+++ SOURCE RECORDS

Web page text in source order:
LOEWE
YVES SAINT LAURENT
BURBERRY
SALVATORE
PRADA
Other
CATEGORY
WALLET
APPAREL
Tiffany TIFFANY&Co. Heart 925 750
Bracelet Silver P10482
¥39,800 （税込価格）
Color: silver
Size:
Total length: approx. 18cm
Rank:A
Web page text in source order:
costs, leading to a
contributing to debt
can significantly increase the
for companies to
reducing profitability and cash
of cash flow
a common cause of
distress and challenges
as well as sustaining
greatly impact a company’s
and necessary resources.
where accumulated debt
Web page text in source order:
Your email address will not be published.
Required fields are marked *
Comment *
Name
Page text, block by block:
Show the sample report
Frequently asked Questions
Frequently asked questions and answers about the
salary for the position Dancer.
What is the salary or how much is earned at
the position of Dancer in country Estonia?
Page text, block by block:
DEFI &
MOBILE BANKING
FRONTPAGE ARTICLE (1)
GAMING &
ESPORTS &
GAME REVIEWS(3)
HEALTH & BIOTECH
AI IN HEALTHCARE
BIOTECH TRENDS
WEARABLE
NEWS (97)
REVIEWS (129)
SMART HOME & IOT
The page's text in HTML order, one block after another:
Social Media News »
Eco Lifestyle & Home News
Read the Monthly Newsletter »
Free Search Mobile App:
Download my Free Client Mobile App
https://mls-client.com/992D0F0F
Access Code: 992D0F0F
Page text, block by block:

++++++

● **WORK REQUEST**
A full, exact copy of the entries is required. Return it.

● **EXERCISE ANSWER**
Web page text in source order:
LOEWE
YVES SAINT LAURENT
BURBERRY
SALVATORE
PRADA
Other
CATEGORY
WALLET
APPAREL
Tiffany TIFFANY&Co. Heart 925 750
Bracelet Silver P10482
¥39,800 （税込価格）
Color: silver
Size:
Total length: approx. 18cm
Rank:A
Web page text in source order:
costs, leading to a
contributing to debt
can significantly increase the
for companies to
reducing profitability and cash
of cash flow
a common cause of
distress and challenges
as well as sustaining
greatly impact a company’s
and necessary resources.
where accumulated debt
Web page text in source order:
Your email address will not be published.
Required fields are marked *
Comment *
Name
Page text, block by block:
Show the sample report
Frequently asked Questions
Frequently asked questions and answers about the
salary for the position Dancer.
What is the salary or how much is earned at
the position of Dancer in country Estonia?
Page text, block by block:
DEFI &
MOBILE BANKING
FRONTPAGE ARTICLE (1)
GAMING &
ESPORTS &
GAME REVIEWS(3)
HEALTH & BIOTECH
AI IN HEALTHCARE
BIOTECH TRENDS
WEARABLE
NEWS (97)
REVIEWS (129)
SMART HOME & IOT
The page's text in HTML order, one block after another:
Social Media News »
Eco Lifestyle & Home News
Read the Monthly Newsletter »
Free Search Mobile App:
Download my Free Client Mobile App
https://mls-client.com/992D0F0F
Access Code: 992D0F0F
Page text, block by block:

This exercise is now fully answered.